At the same time it raises enforcement stakes—expanding who can sue and increasing damages, fees, and the availability of punitive damages—and escalates criminal penalties for misuse of agency records. A two‑year general implementation window is provided, but the text creates immediate exceptions for a set of named entities and programs.
At a Glance
What It Does
The bill replaces several Privacy Act definitions so the Act covers any personally identifiable information processed by an agency, including device identifiers, and declares ‘‘process’’ to include analytics and structuring. It requires agencies to publish each purpose and the legal authority for uses of system‑of‑records data, to apply minimum‑necessary disclosure, and to limit certain automated matching uses for research. It expands civil remedies (including minimum and punitive awards) and creates new felony penalties for commercial exploitation of records.
Who It Affects
All federal agencies and any entity operating or processing a system of records for an agency (including contractors and interagency agreements), people physically in the U.S. and U.S. persons under FISA definitions, researchers using agency matches, and vendors that handle agency personally identifiable information.
Why It Matters
The statute’s scope, previously focused on citizens and permanent residents and on ‘‘records about individuals,’’ shifts to substance‑based coverage tied to PII processing.

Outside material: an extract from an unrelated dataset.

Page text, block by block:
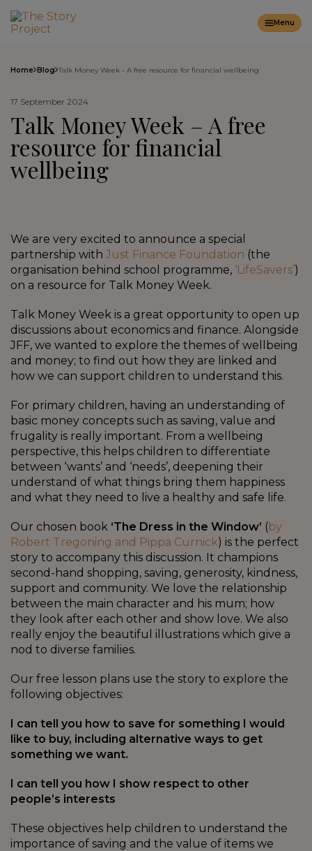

That change, paired with detailed transparency, minimum‑necessary rules, and much higher liability, will materially increase compliance obligations, change how agencies write contracts and interagency agreements, and raise litigation and criminal risk for mishandling federal data.
More articles like this one.
A weekly email with all the latest developments on this topic.
What This Bill Actually Does
The bill modernizes the Privacy Act by moving its center from a citizenship‑based ‘‘about an individual’’ framing to a functionally oriented, data‑centric one. Instead of protecting only records about citizens or lawful permanent residents, the statute would protect ‘‘personally identifiable information’’ processed by agencies—explicitly including device identifiers and any data that is linked or reasonably linkable to a person.
The statute also codifies ‘‘process’’ to capture activities such as analyzing and structuring data, making clear that modern data handling falls within the Act’s reach.
On agency obligations, the bill requires greater transparency and narrower uses. Agencies must publish the intended uses of system‑of‑records data (including routine uses) and must cite the legal authority for each such use.
They must limit collection and disclosure to what is appropriate and ‘‘reasonably necessary’’ for efficient government operations and take reasonable steps to ensure any disclosure includes only the minimum information necessary to accomplish its purpose.The bill narrows how agencies can use automated matching when matches support research or statistical projects: matches may not be used to make individualized decisions about rights, benefits, privileges, or to take adverse personnel or disciplinary actions. It also broadens who is treated as performing agency record operations—explicitly bringing work performed under interagency agreements and other non‑traditional contracts under the Act’s coverage.Enforcement gets a substantial upgrade.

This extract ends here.